For some evaluation purpose I set up a series of tests using ‘conventional’ rtrace. Then I started comparing them to results obtained with the two phase method but experienced some difficulties. All simulations are run on windows 10, using radiance 5.2. The test case used is a rather simple geometry with a black box, having an opening on one side. Light is scattered inside by a diffusely reflecting plane at some distance from the opening (0.65 m and 1 m … 8 m from receiving plane). No sky is considered, only sun light with an incidence angle of 60° on the scattering plane (latitude 30°, longitude 0°, 21th march, +12:00).

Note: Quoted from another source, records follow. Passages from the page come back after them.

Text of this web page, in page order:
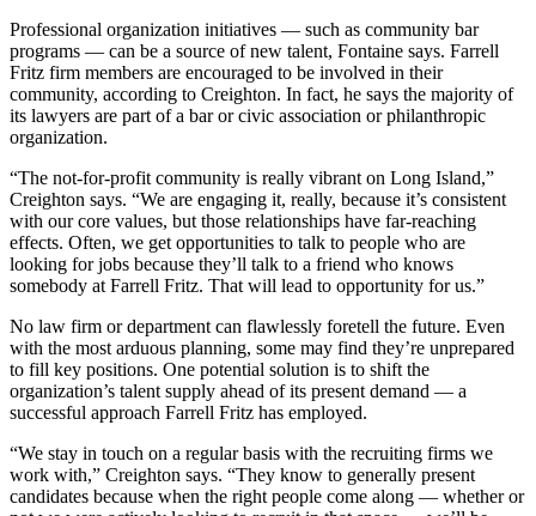
Professional organization initiatives — such as community bar
programs — can be a source of new talent, Fontaine says. Farrell
Fritz firm members are encouraged to be involved in their
community, according to Creighton. In fact, he says the majority of
its lawyers are part of a bar or civic association or philanthropic
organization.
“The not-for-profit community is really vibrant on Long Island,”
Creighton says. “We are engaging it, really, because it’s consistent
with our core values, but those relationships have far-reaching
effects. Often, we get opportunities to talk to people who are
looking for jobs because they’ll talk to a friend who knows
somebody at Farrell Fritz. That will lead to opportunity for us.”
No law firm or department can flawlessly foretell the future. Even
with the most arduous planning, some may find they’re unprepared
to fill key positions. One potential solution is to shift the
organization’s talent supply ahead of its present demand — a
successful approach Farrell Fritz has employed.
“We stay in touch on a regular basis with the recruiting firms we
work with,” Creighton says. “They know to generally present
candidates because when the right people come along — whether or

So far I tested rtrace simulations with different parameters and wanted to compare the results to the matrix based methods but I am having trouble with this. Using the simple two phase method simulation times are very long whilst the results still are quite poor. Thus I tried using the improved sun calculation with genskyvec / rcontrib, as proposed in the Radiance Matrix Based Methods manual. With the result that the calculation time are even longer and there resulting irradiance is about a factor of 15 lower than the one obtained with rfluxmtx.
Rfluxmtx was run with these parameters (calculation time ~7300 s):
rfluxmtx -ad 30000 -ab 4 -lw 1.0e-4 -I+ (-m 2 sky generation)

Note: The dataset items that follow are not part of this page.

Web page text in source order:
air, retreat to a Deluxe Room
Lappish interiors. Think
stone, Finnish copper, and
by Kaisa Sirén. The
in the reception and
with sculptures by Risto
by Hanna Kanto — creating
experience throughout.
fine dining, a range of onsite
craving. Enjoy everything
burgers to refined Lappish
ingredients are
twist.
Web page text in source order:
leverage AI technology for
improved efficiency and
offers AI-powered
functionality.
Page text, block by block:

What is driving up calculation time is the ad parameter but even more the lw parameter. Effectively sensor points on the scattering plane get calculated fast, what takes so long to calculate are the points inside the box.
And rtrace e.g. with these (calculation time ~2 s):
rtrace -aa 0.15 -ab 4 -ad 256 -ar 32 -as 20 -dc 0 -dj 0.7 -dp 32 -dr 0 -ds 0 -lw 0.05 -st 1.0 -I
So my question, what might cause the scaling in genskyvec / rcontrib, which parameters for rfluxmtx are supposed to give reliable results, is there a way to reduce calculation times and what would be an alternative approach using rtrace and weather files?
Of course I can supply more information and files from the simulations if necessary, just let me know.